Right - agreed. That's pretty much what I was getting at in post #338 - the focus is really on the extreme nature of the consequences rather than on whether the gift is or isn't conditional. If we completely eliminated the gift (offer of salvation) and just said that God created the reality He did, with every human suffering eternal torment because of (inevitable) sin, the extreme nature would be highlighted - enough, it seems to me, to make a reasonable human question the Perfect Holiness, Wisdom, Love and Justice behind the plan. That's not fair, of course, because in Christian theology the gift was part of the plan from before the creation - but this is how it works out for those who don't accept the gift.Happy to elaborate.
The consequence of not accepting the free gift is contingent upon a gift being offered as necessary in the first place. Because of the human sin condition.
The offering is afforded by the same entity, God, that created the condition first.
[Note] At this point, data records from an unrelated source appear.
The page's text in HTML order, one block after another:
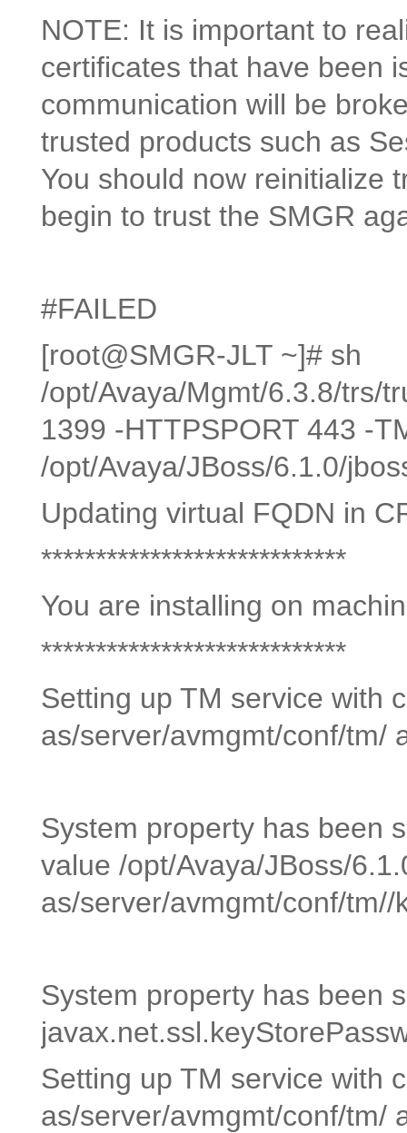
NOTE: It is important to
certificates that have been
communication will be
trusted products such as
You should now reinitialize
begin to trust the SMGR
#FAILED
[root@SMGR-JLT ~]# sh
/opt/Avaya/Mgmt/6.3.8/trs/
1399 -HTTPSPORT 443 -
/opt/Avaya/JBoss/6.1.0/
Updating virtual FQDN in
****************************
You are installing on
****************************
Setting up TM service with
as/server/avmgmt/conf/tm/
System property has been
value /opt/Avaya/JBoss/
as/server/avmgmt/conf/
System property has been
Setting up TM service with
as/server/avmgmt/conf/tm/

Making the later gift God's prerogative.
If all people had a full and fair opportunity to turn to Christ, which they clearly don't, and the consequence of not doing so were simply separation from God in an otherwise tolerable existence (or even annihilation), this would strike most people as more loving, wise and just than hideous consequences that seem to most to greatly exceed the magnitude of the offense. If the most godly person I ever knew suffers eternal torment because of some minor sin and a failure to turn to Christ in whatever opportunity he had, this strikes me and most people as weirdly excessive.